No sooner did they leave the house, than men emerged from adjacent dwellings and walked with them till, ere they had traversed half the town, they headed a multitude. Hassan led the way by foul and narrow alleys to the open hill where stood the remains of great buildings, whose smooth pillars and finely wrought capitals contrasted the rudeness of the modern stonework.

“These are the work of the jinn,” said a voice from the crowd. “The devils still hold festival here of nights when there is no moon.”

Here in the arena of a ruined amphitheater Milhem’s tent was pitched. Around it half-dressed soldiers were grooming their horses to the entertainment of a swarm of noisy children. Hassan went forward to the tent; Shems-ud-dìn, in enjoyment of the morning sun, sat down upon a fallen column with his face to the blaze.
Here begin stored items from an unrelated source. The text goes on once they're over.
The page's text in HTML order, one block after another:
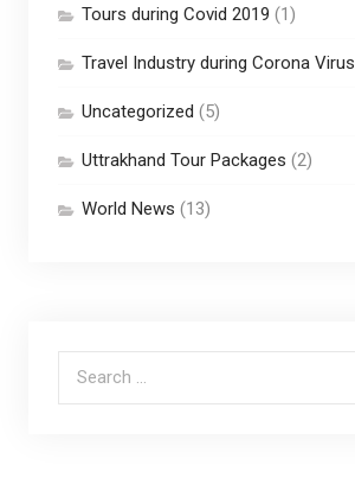
Tours during Covid 2019 (1)
Travel Industry during Corona Virus
Uncategorized (5)
Uttrakhand Tour Packages (2)
World News (13)
Search for:
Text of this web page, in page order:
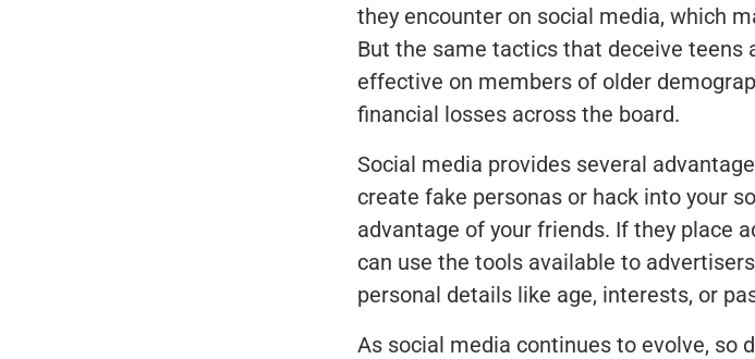
they encounter on social media, which
But the same tactics that deceive teens
effective on members of older
financial losses across the board.
Social media provides several
create fake personas or hack into your
advantage of your friends. If they place
can use the tools available to
personal details like age, interests, or
As social media continues to evolve, so
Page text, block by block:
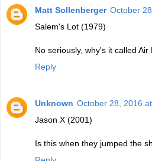
Matt Sollenberger October
Salem's Lot (1979)
No seriously, why's it called Air
Reply
Unknown October 28, 2016
Jason X (2001)
Is this when they jumped the
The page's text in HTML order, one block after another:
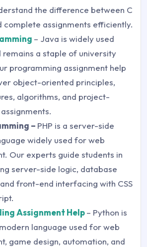
the difference between C
complete assignments efficiently.
– Java is widely used
remains a staple of university
programming assignment help
object-oriented principles,
algorithms, and project-
– PHP is a server-side
widely used for web
Our experts guide students in
server-side logic, database
front-end interfacing with CSS
Assignment Help– Python is
language used for web
game design, automation, and
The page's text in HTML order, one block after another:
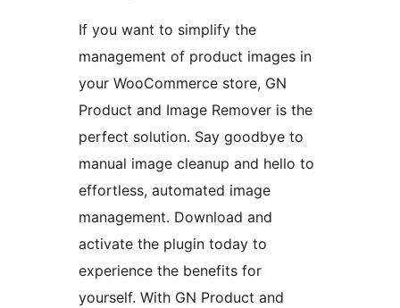
If you want to simplify the
management of product images in
your WooCommerce store, GN
Product and Image Remover is the
perfect solution. Say goodbye to
manual image cleanup and hello to
effortless, automated image
management. Download and
activate the plugin today to
experience the benefits for
yourself. With GN Product and
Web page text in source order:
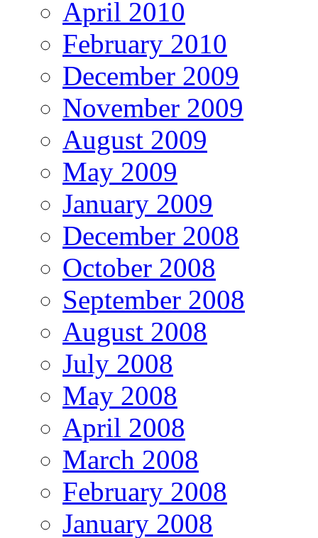
April 2010
February 2010
December 2009
November 2009
August 2009
May 2009
January 2009
December 2008
October 2008
September 2008
August 2008
July 2008
May 2008
April 2008
March 2008
February 2008
January 2008
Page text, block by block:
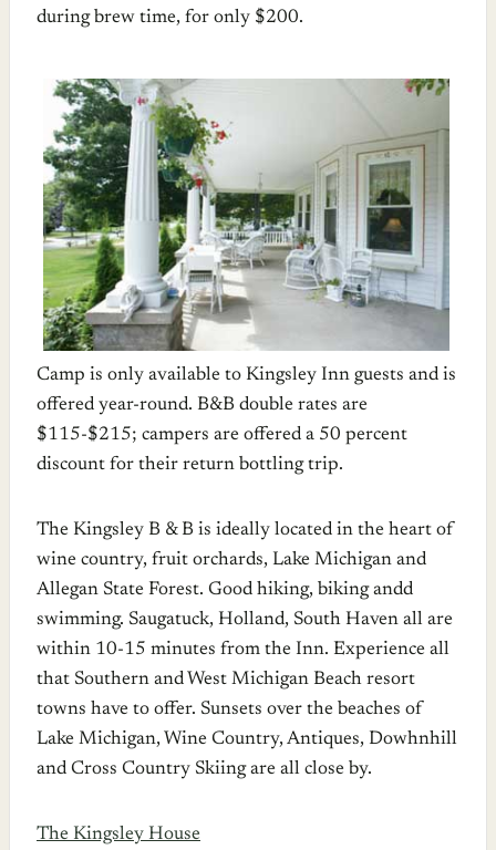
during brew time, for only $200.
Camp is only available to Kingsley Inn guests and is
offered year-round. B&B double rates are
$115-$215; campers are offered a 50 percent
discount for their return bottling trip.
The Kingsley B & B is ideally located in the heart of
wine country, fruit orchards, Lake Michigan and
Allegan State Forest. Good hiking, biking andd
swimming. Saugatuck, Holland, South Haven all are
within 10-15 minutes from the Inn. Experience all
that Southern and West Michigan Beach resort
towns have to offer. Sunsets over the beaches of
Lake Michigan, Wine Country, Antiques, Dowhnhill
and Cross Country Skiing are all close by.
The Kingsley House
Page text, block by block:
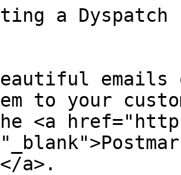
a Dyspatch
emails
to your
<a
a>.
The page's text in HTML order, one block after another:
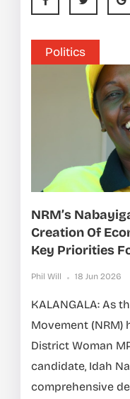
Politics
NRM’s
Creation Of
Key Priorities
Phil Will 18 Jun 2026
KALANGALA: As
Movement (NRM)
District Woman
candidate, Idah
comprehensive

The flat mud roofs of the town formed a succession of terrace steps beneath him, descending to a stony wady, beyond which swelled the wilderness of barren rocks. A patch of verdure by the town spring, a few olive trees down in the ravine, a few poor fig trees among the ruins near to where he sat—all else was bronze and purple of the desert hills.

“Even such a land,” he mused aloud, “did our lord Muhammed (peace to him) inhabit of old. Amid such solitudes did the angel of God converse with him to the salvation of man and jinni.”

The townsfolk had taken seat around him upon the ruins. All eyes were fixed on his face. At those pious words one said: “It is some holy one!” and the whisper ran apace. It startled Shems-ud-dìn, who had forgotten their existence, when the sheykh of the place stood forth and bowed before him, saying:

“Instruct us, O master! We believe; but ignorantly, having but little knowledge of the Way. Teach us now, we entreat thee.”

Then Shems-ud-dìn, looking round upon those eager faces, was moved to pity.

“You can recite the Fat’ha and the belief?” he asked.